Correct choice is (b) \(\frac{π}{2}\)
For explanation: r=a(1+sinθ) : r=a(1-sinθ)
taking logarithm on both the equations
logr = loga + log(1+sinθ) : logr = loga + log(1-sinθ)
differentiating on both side we get
\( \frac{1}{r} \frac{dr}{dθ} = \frac{cosθ}{1+sinθ} : \frac{1}{r} \frac{dr}{dθ} = \frac{-cosθ}{1-sinθ}\)
\(cot∅1 = \frac{cosθ}{1+sinθ} : cot∅2 = \frac{-cosθ}{1-sinθ}\)
where ∅1&∅2 are the angle between tangent & the vector respectively
\(tan∅1 = \frac{1+sinθ}{cosθ} : tan∅2 = \frac{1-sinθ}{cosθ}\)

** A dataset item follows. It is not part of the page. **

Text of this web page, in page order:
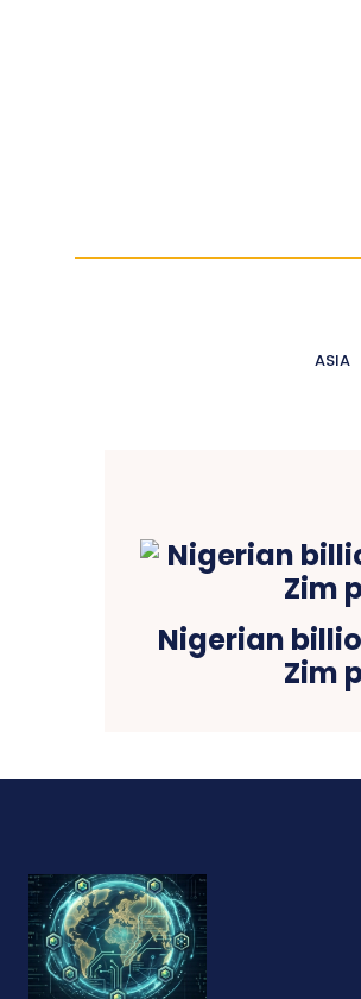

\(tan∅1 . tan∅2 = \frac{1+sinθ}{cosθ} . \frac{1-sinθ}{-cosθ} = \frac{1-sin^2 θ}{-cos^2 θ} = -\frac{cos^2 θ}{cos^2 θ} = -1\)
above is the condition of orthogonality of two polar curves thus
|∅1-∅2|=\(\frac{π}{2}\).